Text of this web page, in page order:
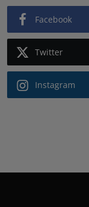
Facebook
Twitter
Instagram
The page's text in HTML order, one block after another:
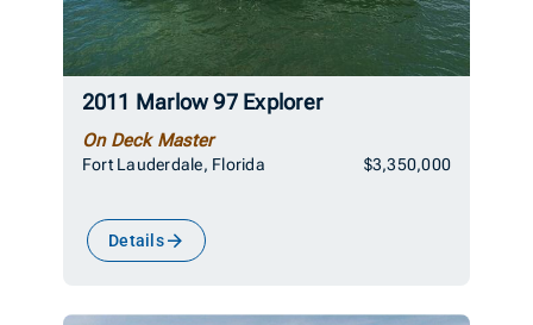
2011 Marlow 97 Explorer
On Deck Master
Fort Lauderdale, Florida $3,350,000
Details
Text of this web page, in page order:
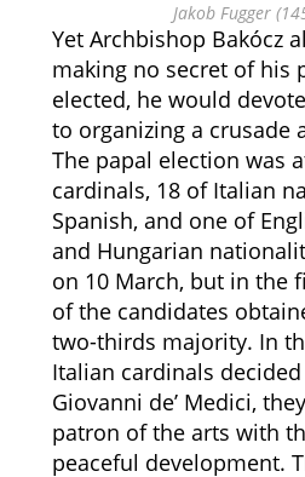
Jakob Fugger
Yet Archbishop Bakócz
making no secret of his
elected, he would
to organizing a crusade
The papal election was
cardinals, 18 of Italian
Spanish, and one of
and Hungarian
on 10 March, but in the
of the candidates
two-thirds majority. In
Italian cardinals
Giovanni de’ Medici,
patron of the arts with
peaceful development.

━━━━

▸ **The task**: Copy out each record word for word and omit any pictures.

▸ **Result**:
Text of this web page, in page order:
Facebook
Twitter
Instagram
The page's text in HTML order, one block after another:
2011 Marlow 97 Explorer
On Deck Master
Fort Lauderdale, Florida $3,350,000
Details
Text of this web page, in page order:
Jakob Fugger
Yet Archbishop Bakócz
making no secret of his
elected, he would
to organizing a crusade
The papal election was
cardinals, 18 of Italian
Spanish, and one of
and Hungarian
on 10 March, but in the
of the candidates
two-thirds majority. In
Italian cardinals
Giovanni de’ Medici,
patron of the arts with
peaceful development.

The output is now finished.